Whether the $q$ we are after for predictive systems is $q_{statistical}$ or $q_{relaxation}$ is a harder question. This leads to the next, and more practical, question.
We are thinking about the entropy of the predictive system when trained. This leads to the idea of adding an entropic term to the error function optimized during training, akin of the work by (Anastasiadis, 2003). For some value of $q$, at any point during training the value of the average predictive information will be about the size of the variance between the current error and its global minimum. This is akin of the work in (Tsallis, 1992). The assumption in that work is that one could start adding infinite noise and then reduce from that, which is not possible in practice. Yet, in practice we can start from a high enough noise.

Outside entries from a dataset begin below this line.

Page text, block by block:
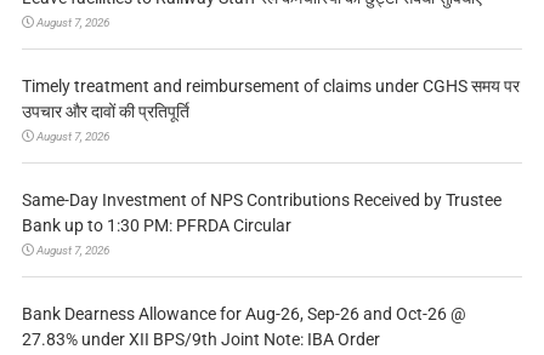
August 7, 2026
Timely treatment and reimbursement of claims under CGHS समय पर
उपचार और दावों की प्रतिपूर्ति
August 7, 2026
Same-Day Investment of NPS Contributions Received by Trustee
Bank up to 1:30 PM: PFRDA Circular
August 7, 2026
Bank Dearness Allowance for Aug-26, Sep-26 and Oct-26 @
27.83% under XII BPS/9th Joint Note: IBA Order
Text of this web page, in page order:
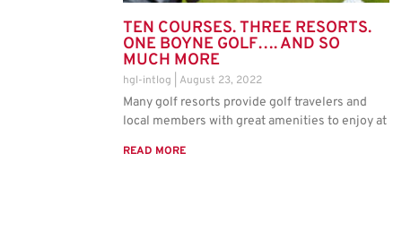
TEN COURSES. THREE RESORTS.
ONE BOYNE GOLF…. AND SO
MUCH MORE
hgl-intlog August 23, 2022
Many golf resorts provide golf travelers and
local members with great amenities to enjoy at
READ MORE
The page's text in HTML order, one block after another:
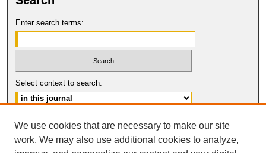
Enter search terms:
Select context to search:
Advanced Search
ISSN: 0017-8322
We use cookies that are necessary to make our site
work. We may also use additional cookies to analyze,
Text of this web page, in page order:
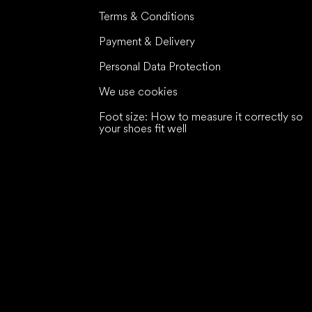
Terms & Conditions
Payment & Delivery
Personal Data Protection
We use cookies
Foot size: How to measure it correctly so
your shoes fit well
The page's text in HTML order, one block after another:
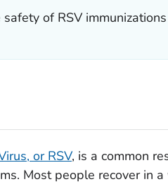
safety of RSV
or RSV, is a common
Most people recover in

Perhaps placing the entropic form into the error function is not the only possible addition to the training algorithm. As in (Anastasiadis, 2003), who placed an entropic form into Nprop training directly, other parametrisations of current training algorithms are possible. If more than one paramtrisation is possible, then it could be that we do not need to choose between $q_{statistical}$ and $q_{relaxation}$. It may be that each $q$ parameter corresponds to the distinct $q$ in a physical system.
We have been working under the assumption that our target perfect predictive system has no noise in the input or output measures. We then kept this assumption when thinking about real world predictive systems. In the real world data will be noisy. Whether the improved predictive system with entropic term will react (train) better or worse under noisy data is a topic for another discussion. Currently there is no experimental work that did attempt to test the effects of noisy data on the behavior of predictive systems using non-extensive entropic forms.